[deliverable/binutils-gdb.git] / gdb / testsuite / gdb.base / dfp-test.exp

# Copyright (C) 2007, 2008 Free Software Foundation, Inc.

# This program is free software; you can redistribute it and/or modify
# it under the terms of the GNU General Public License as published by
# the Free Software Foundation; either version 3 of the License, or
# (at your option) any later version.
#
# This program is distributed in the hope that it will be useful,
# but WITHOUT ANY WARRANTY; without even the implied warranty of
# MERCHANTABILITY or FITNESS FOR A PARTICULAR PURPOSE.  See the
# GNU General Public License for more details.
#
# You should have received a copy of the GNU General Public License
# along with this program.  If not, see <http://www.gnu.org/licenses/>.

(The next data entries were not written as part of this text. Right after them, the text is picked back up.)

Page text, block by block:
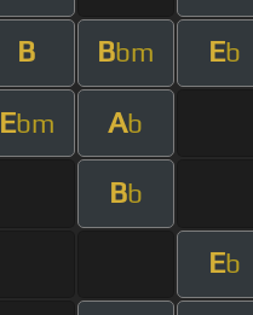
B Bbm Eb
Ebm Ab
Bb
Eb
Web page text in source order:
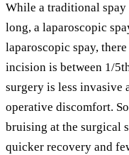
While a traditional spay
long, a laparoscopic
laparoscopic spay,
incision is between 1/
surgery is less invasive
operative discomfort.
bruising at the surgical
quicker recovery and
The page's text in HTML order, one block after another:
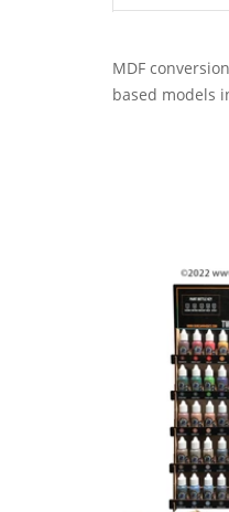
MDF conversion
based models
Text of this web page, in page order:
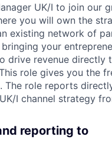
UK/I to join our
you will own the
existing network of
your
drive revenue directly
role gives you the
role reports
I channel strategy
reporting to
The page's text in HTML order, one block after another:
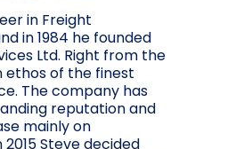
in Freight
in 1984 he founded
Ltd. Right from the
of the finest
The company has
reputation and
mainly on
Steve decided
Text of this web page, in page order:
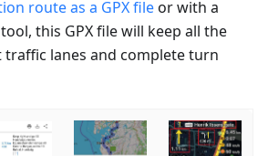
route as a GPX fileor with a
tool, this GPX file will keep all the
lanes and complete turn

#  This file was written by Wu Zhou. (woodzltc@cn.ibm.com)

# This file is part of the gdb testsuite.  It is intended to test that
# gdb could correctly handle decimal floating point introduced in IEEE 754R.

proc d32_set_tests {} {

    gdb_test "p d32=123.45df" " = 123.45"
    gdb_test "p d32=12345.df" " = 12345"
    gdb_test "p d32=12345.67df" " = 12345.67"
    gdb_test "p d32=1234567.df" " = 1234567"

    gdb_test "p d32=1.234567E0df" " = 1.234567"
    gdb_test "p d32=1.234567E10df" " = 1.234567E\\+10"
    gdb_test "p d32=1.234567E+96df" " = 1.234567E\\+96"

    # Test that gdb could handle the max, normalized min and subnormalized min.
    gdb_test "p d32=9.999999E96df" " = 9.999999E\\+96"
    gdb_test "p d32=1.0E-95df" " = 1.0E\\-95"
    gdb_test "p d32=1.E-101df" " = 1E\\-101"
    gdb_test "p d32=0.000001E-95df" " = 1E\\-101"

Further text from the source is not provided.